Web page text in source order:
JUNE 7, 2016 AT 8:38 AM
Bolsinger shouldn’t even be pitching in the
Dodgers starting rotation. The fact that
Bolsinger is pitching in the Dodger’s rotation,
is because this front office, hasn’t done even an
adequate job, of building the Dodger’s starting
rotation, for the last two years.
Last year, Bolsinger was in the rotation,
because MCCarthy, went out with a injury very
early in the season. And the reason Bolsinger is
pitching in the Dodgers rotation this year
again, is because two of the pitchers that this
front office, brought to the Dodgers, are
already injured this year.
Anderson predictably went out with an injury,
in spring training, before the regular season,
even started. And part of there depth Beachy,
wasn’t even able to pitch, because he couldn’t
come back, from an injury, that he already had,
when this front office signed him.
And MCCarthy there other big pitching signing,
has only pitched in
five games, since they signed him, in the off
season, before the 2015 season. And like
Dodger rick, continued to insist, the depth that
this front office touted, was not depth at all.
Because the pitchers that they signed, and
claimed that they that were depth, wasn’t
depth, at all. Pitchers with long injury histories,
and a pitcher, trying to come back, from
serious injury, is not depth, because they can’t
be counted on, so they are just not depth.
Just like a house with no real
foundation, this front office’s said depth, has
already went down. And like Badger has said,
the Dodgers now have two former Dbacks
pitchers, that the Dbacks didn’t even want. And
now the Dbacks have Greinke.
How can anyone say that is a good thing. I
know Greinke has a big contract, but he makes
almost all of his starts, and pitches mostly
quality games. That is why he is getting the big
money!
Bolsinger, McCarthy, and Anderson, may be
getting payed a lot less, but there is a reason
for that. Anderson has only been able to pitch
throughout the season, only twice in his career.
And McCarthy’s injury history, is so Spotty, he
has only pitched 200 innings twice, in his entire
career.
━━━━━━━━━━━━━━━━
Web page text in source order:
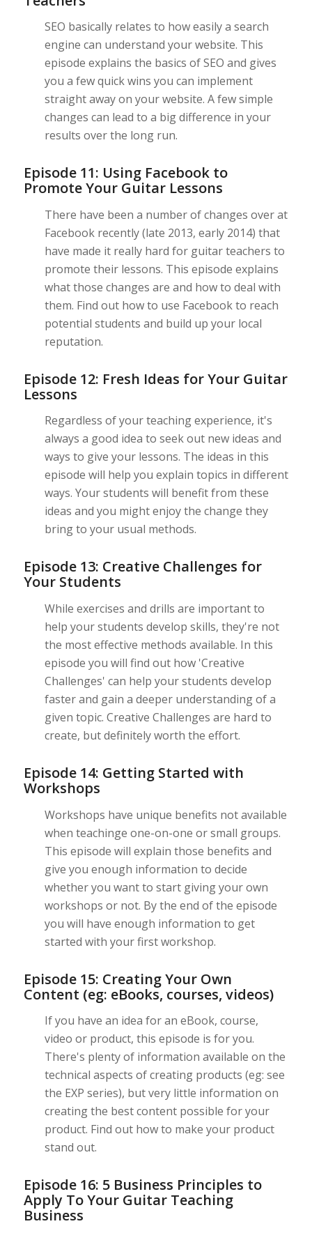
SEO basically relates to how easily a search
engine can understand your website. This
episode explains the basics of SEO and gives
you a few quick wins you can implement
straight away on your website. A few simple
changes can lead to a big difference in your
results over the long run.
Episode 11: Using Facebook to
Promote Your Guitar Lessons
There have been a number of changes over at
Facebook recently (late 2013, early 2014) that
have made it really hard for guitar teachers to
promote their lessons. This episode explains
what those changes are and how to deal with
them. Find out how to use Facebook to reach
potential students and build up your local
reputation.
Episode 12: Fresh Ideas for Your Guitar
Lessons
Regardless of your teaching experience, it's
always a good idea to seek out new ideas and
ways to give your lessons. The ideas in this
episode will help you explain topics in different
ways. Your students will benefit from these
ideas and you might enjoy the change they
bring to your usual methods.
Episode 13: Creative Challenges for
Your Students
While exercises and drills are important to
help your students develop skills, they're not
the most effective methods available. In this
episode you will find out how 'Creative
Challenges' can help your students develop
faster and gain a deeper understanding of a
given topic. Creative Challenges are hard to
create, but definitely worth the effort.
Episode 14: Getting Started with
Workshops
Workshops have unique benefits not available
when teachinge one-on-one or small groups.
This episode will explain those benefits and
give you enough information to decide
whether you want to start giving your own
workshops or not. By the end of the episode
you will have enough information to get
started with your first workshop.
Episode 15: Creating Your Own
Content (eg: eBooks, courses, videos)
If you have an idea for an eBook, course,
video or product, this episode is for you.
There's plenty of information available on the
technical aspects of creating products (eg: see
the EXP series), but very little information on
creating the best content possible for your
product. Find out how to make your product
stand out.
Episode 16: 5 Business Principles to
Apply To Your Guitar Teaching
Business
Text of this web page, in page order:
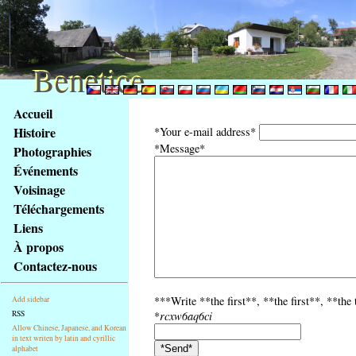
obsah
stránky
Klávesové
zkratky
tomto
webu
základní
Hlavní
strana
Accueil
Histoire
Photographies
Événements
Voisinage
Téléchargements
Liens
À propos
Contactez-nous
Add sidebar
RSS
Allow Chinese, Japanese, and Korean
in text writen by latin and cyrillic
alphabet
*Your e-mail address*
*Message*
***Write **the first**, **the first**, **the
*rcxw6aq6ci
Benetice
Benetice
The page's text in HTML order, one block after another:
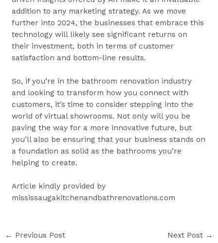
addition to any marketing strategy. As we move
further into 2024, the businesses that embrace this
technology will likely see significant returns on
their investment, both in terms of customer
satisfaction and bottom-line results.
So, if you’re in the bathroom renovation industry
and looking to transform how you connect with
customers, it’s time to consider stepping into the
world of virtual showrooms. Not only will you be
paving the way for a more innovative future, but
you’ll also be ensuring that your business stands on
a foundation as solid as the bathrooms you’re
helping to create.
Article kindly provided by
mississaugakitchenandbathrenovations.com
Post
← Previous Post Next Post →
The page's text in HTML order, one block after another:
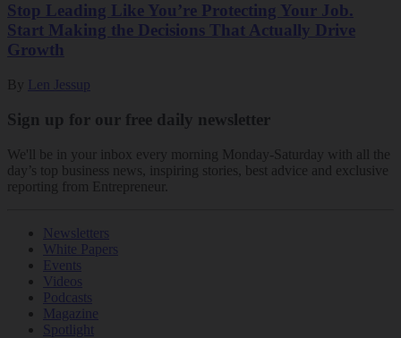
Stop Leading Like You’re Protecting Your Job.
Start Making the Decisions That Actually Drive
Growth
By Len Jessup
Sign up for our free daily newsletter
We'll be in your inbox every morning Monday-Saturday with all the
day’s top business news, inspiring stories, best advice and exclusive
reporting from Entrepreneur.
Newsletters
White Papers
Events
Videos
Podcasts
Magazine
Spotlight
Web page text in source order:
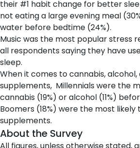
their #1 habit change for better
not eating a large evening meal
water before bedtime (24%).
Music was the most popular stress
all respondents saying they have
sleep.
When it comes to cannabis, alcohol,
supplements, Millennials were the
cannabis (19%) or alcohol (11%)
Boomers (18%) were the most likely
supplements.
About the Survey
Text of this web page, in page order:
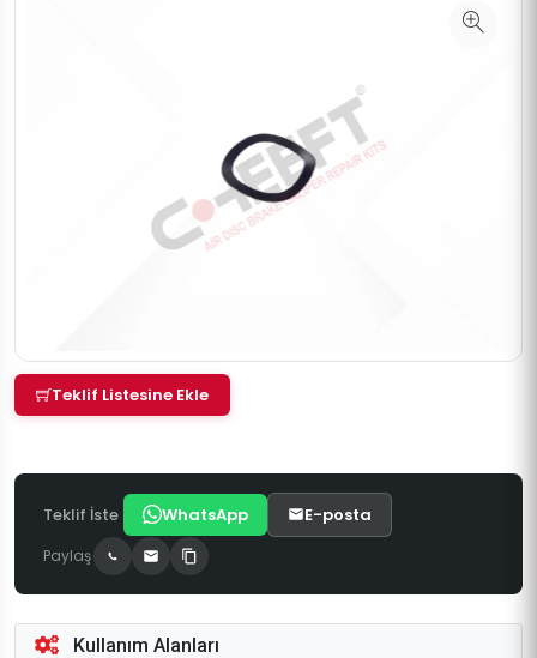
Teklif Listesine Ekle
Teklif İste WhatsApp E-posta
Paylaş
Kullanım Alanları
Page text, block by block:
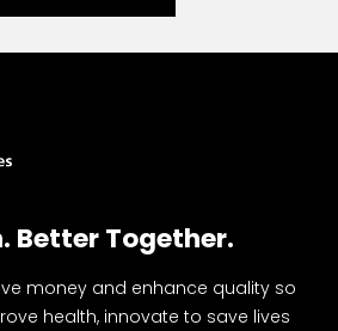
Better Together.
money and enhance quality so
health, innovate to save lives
━━━━━━━━━━━━━━━━
▶ _What to do_:
Show all lines from the entries that hold "season".

▶ _Problem solution_:
early in the season. And the reason Bolsinger is
in spring training, before the regular season,
season, before the 2015 season. And like
throughout the season, only twice in his career.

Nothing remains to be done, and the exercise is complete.